転がり続けるのがパンクじゃん
──じゃあ、逆に言うと2年前はしっかりイジケていた、と。
ヒダカ:かなりヒネくれてましたね。売れるわけねぇんだっていう。メジャーっていうのもね、言ってみれば思い出づくりのつもりでしたから(笑)。
──思い出づくり(笑)。
クボタ:そういう不安な気持ちもありつつ、っていうことですよね。それに最初は“判りやすいもの、POPなものにしなくちゃ”ってことばかり言ってたんですよ。でも今は、さっき言ってたみたいにオーヴァー・グラウンドで認められてきたっていうこともあるし、“判りやすさ”みたいなものはあんまり気にならなくなってきて。まぁ、とは言っても、ヒネくれた感は消えてないと思いますけどね。
ヒダカ:スプリット・ミニ・アルバムを一緒にやったバンドも、結局は好きなことをやってるんですよね。YOUR SONG IS GOODもTROPICAL GORILLAもASPARAGUSも、一見、もの凄くマニアックに見えるかもしれないけど、本人達にとっての“王道”をやってるだけなんですよ。ヒネくれようとしてるわけではなくて、衝動を吐き出してるっていうか。今回のアルバムにも、衝動が集まってるっていう感覚はあると思うし。
カトウ:そういう衝動は1曲目(「~TOXIC GORILLA~」/高速の2ビートが疾走していく轟音パンク・チューン)のド頭に込めまくってますから。ギターのカトウタロウ的には、この曲における“叫び声”が…。
マシータ:ギターの話じゃないんだ?(笑)
──いや、燃えますよね。
カトウ:お、ホントですか?
マシータ:叫ばれてるほうはイライラしますけどね(笑)。
カトウ:喜怒哀楽っていう人間が持ってる4つの感情があるじゃないですか。そのなかの“怒”の部分を最初に提示するところからアルバムが始まり、そのエネルギーによってマシータのドラムが炸裂する、そういう曲です(笑)。
マシータ:タロウの叫びのおかげで、パンクが怒りの音楽だってことを、久しぶりに思い出しました(笑)。

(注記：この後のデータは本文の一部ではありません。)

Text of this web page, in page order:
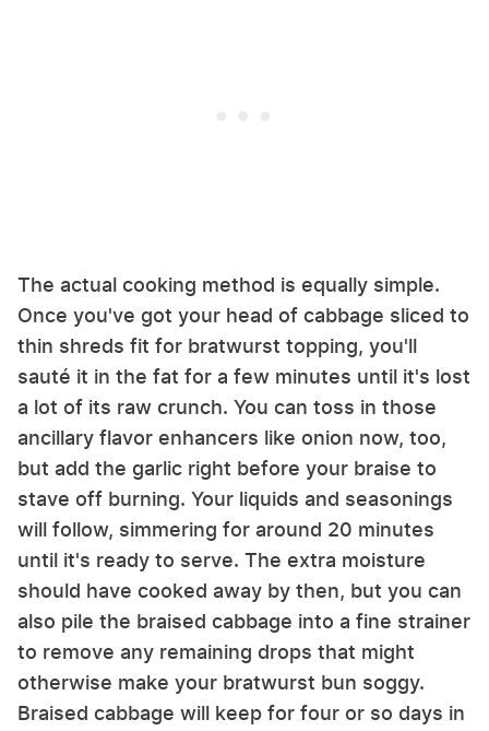
The actual cooking method is equally simple.
Once you've got your head of cabbage sliced to
thin shreds fit for bratwurst topping, you'll
sauté it in the fat for a few minutes until it's lost
a lot of its raw crunch. You can toss in those
ancillary flavor enhancers like onion now, too,
but add the garlic right before your braise to
stave off burning. Your liquids and seasonings
will follow, simmering for around 20 minutes
until it's ready to serve. The extra moisture
should have cooked away by then, but you can
also pile the braised cabbage into a fine strainer
to remove any remaining drops that might
otherwise make your bratwurst bun soggy.
Braised cabbage will keep for four or so days in

ケイタイモ:この曲を録ってからしばらく経ちますけど、いまだに怒ってますからね(笑)。
カトウ:感情を忘れかけた世の中に向かって、お面をつけたオレ達がそれを提示していくっていう…。
ヒダカ:そんなこと言ってると、自閉症の治療院に入れるぞ!
──(笑)でも、「~TOXIC GORILLA~」はちゃんとパンクに聴こえるんですよ。僕は個人的に80年代が10代だったりするんですけど、ある時期からパンクがパンクに聴こえなくなってきて。
ヒダカ:判ります。メロコア以降がダメってことでしょ?
──そうそう。
ヒダカ:俺達も似たようなところがありますよ。でも、“AIR JAM”以降のパンクに対する価値観の変化もあるし、何よりも“転がり続けるのがパンクじゃん”っていう気持ちがあるんですよね。だって俺、PILも好きだもん、っていう。ピストルズも好きだけど、ジョニー・ロットンがやってたパブリック・イメージ・リミテッドも大好きですから。
クボタ:そういえば、バッド・レリジョンが出てきた時に『DOLL』とか見てて、“泣きコア”って呼ばれてるって書いてあって。まだ“メロコア”っていう呼び方がなかったんですよね、その頃。
──初めて“エモい”って言い方を聞いた時も、ちょっと笑いましたけどね。
クボタ:そういう皮肉を込めて「E.M.O」(イー・エム・オー)〈本作に収められている、“エモ”のビート・クルセイダース的解釈ともいえるパンク・チューン〉っていうタイトルにしたんですよね。エモじゃなくて“イー、エム、オー”って読めっていう。エモは産業ロックですからね、今や。
──産業ロックって言葉、渋谷陽一先生がよく使ってましたよね、80年代に。
ヒダカ:あ、何か恨みでも?(笑)
ケイタイモ:『ロッキング・オン』を落とされたとか?(笑)
──違います。『DOLL』を落とされたことはありますが。
クボタ:『DOLL』って落ちなそうだけどなぁ…(笑)。